There has been a change in examination format and syllabus, revised in 2021. What used to be a 3-paper exam format has been changed to 2 papers, and some of the sections have also been removed and switched around. However the questions themselves in the past papers beyond 2021 are largely the same format and are definitely an important tool in your revision. Certain parts of the syllabus have also been removed, so do not be too alarmed if you see a question with keywords you have not learnt! The BMB examinations are closed book and to be conducted online on the Inspera exam portal (for now).
Paper 1 is 3 hours long and contains a total of 15 essay questions divided into 5 sections, of which you will need to choose 1 from each section (so total 5) to write. Each section contains the essay questions pertaining to the lecture content taught from half a term, i.e. you can only answer one essay question per half a term. Hence it is important to plan your revision out and see if you would prefer to focus on a few topics rather than the entire syllabus. Throughout the year, you will be writing many essays for your supervisions. With consistent practice and revision, the goal of writing an essay in just 36 minutes can be achieved! A couple of tips I have for essay writing is that firstly, lecturers and supervisors love it when you integrate content across the lecture topics for your essays (e.g. you are writing an cell signalling essay but bring in some information about the control of metabolism). Secondly, similar to BoC, putting information outside lecture content is highly rewarded. One way to do this is to regularly read research reviews related to the lectures in your own time.

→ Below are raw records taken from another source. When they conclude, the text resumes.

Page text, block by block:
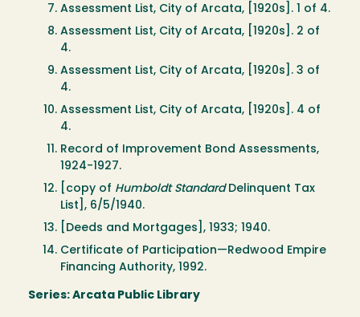
Assessment List, City of Arcata, [1920s]. 1 of 4.
Assessment List, City of Arcata, [1920s]. 2 of
4.
Assessment List, City of Arcata, [1920s]. 3 of
4.
Assessment List, City of Arcata, [1920s]. 4 of
4.
Record of Improvement Bond Assessments,
1924-1927.
[copy of Humboldt StandardDelinquent Tax
List], 6/5/1940.
[Deeds and Mortgages], 1933; 1940.
Certificate of Participation—Redwood Empire
Financing Authority, 1992.
Series: Arcata Public Library
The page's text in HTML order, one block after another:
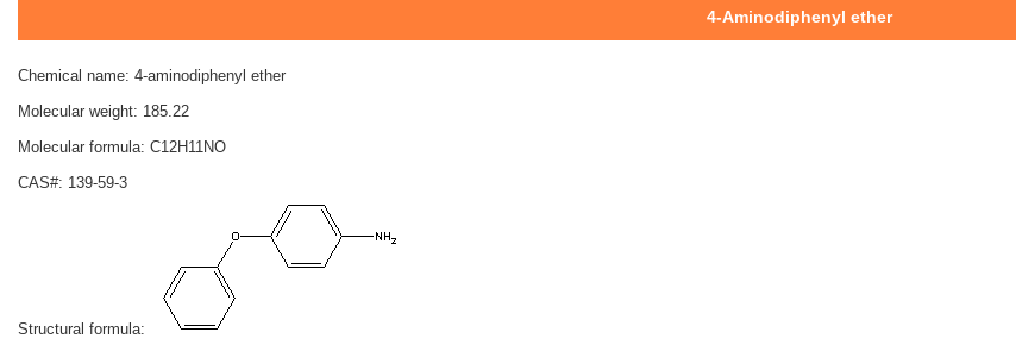
4-Aminodiphenyl ether
Chemical name: 4-aminodiphenyl ether
Molecular weight: 185.22
Molecular formula: C12H11NO
CAS#: 139-59-3
Structural formula:
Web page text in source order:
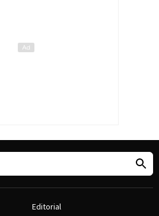
Editorial
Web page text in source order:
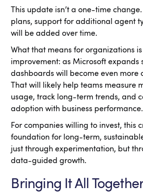
This update isn’t a one-time
plans, support for additional agent
will be added over time.
What that means for organizations
improvement: as Microsoft expands
dashboards will become even more
That will likely help teams measure
usage, track long-term trends, and
adoption with business performance.
For companies willing to invest, this
foundation for long-term,
just through experimentation, but
data-guided growth.
Bringing It All
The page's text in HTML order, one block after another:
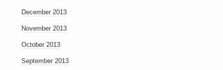
December 2013
November 2013
October 2013
September 2013
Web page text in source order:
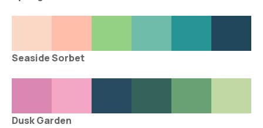
Seaside Sorbet
Dusk Garden
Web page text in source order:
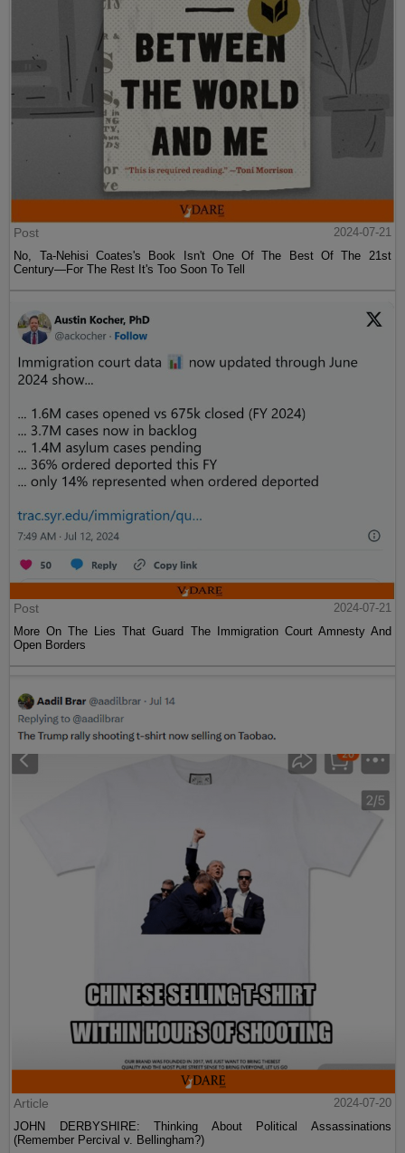
Post
2024-07-21
No, Ta-Nehisi Coates's Book Isn't One Of The Best Of The 21st
Century—For The Rest It's Too Soon To Tell
Post
2024-07-21
More On The Lies That Guard The Immigration Court Amnesty And
Open Borders
Article
2024-07-20
JOHN DERBYSHIRE: Thinking About Political Assassinations
(Remember Percival v. Bellingham?)
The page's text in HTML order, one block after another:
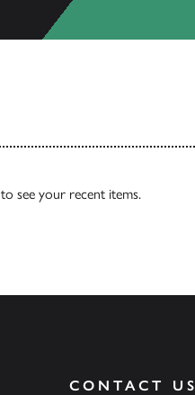
to see your recent items.
CONTACT US
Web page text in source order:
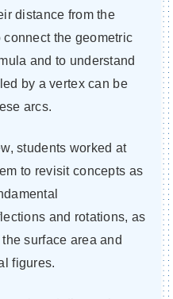
distance from the
the geometric
and to understand
by a vertex can be
arcs.
students worked at
to revisit concepts as
and rotations, as
surface area and
figures.
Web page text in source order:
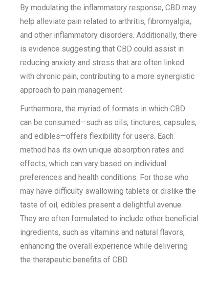
By modulating the inflammatory response, CBD may
help alleviate pain related to arthritis, fibromyalgia,
and other inflammatory disorders. Additionally, there
is evidence suggesting that CBD could assist in
reducing anxiety and stress that are often linked
with chronic pain, contributing to a more synergistic
approach to pain management.
Furthermore, the myriad of formats in which CBD
can be consumed—such as oils, tinctures, capsules,
and edibles—offers flexibility for users. Each
method has its own unique absorption rates and
effects, which can vary based on individual
preferences and health conditions. For those who
may have difficulty swallowing tablets or dislike the
taste of oil, edibles present a delightful avenue.
They are often formulated to include other beneficial
ingredients, such as vitamins and natural flavors,
enhancing the overall experience while delivering
the therapeutic benefits of CBD.
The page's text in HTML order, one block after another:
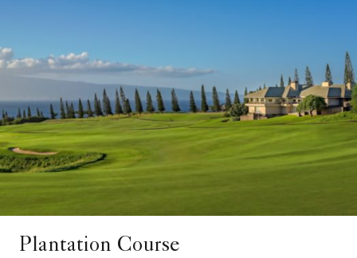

However, spotting is not an option with the short-answered questions (SAQs) in paper 2, which you also get 3 hours for. There are 10 of these questions, and can test absolutely anything from the lecture content, from an experiment you never thought was important in your notes, to an organism that was briefly mentioned in a couple of slides. Ideally, you should spend an hour in this section and hence 6 minutes to each SAQ.
This is followed by the practical sections, which are divided into 2 parts (should take an hour each). The first part consists of 3 smaller questions, mostly testing the Michaelmas practicals. The second part only contains one question, but it is much longer and extended, testing content from the lent practicals. There will be several calculation questions in these so do make sure to familiarise yourself with the formulae well. Constant practise as well as reviewing the past practical tripos questions are essential to do well.
- Moodle! There are many hidden gems on the BMB Moodle page that aid in learning.
- Lehninger’s Principles of Biochemistry (Nelson and Cox; Freeman) – your general biochemistry textbook with a wide coverage of topics!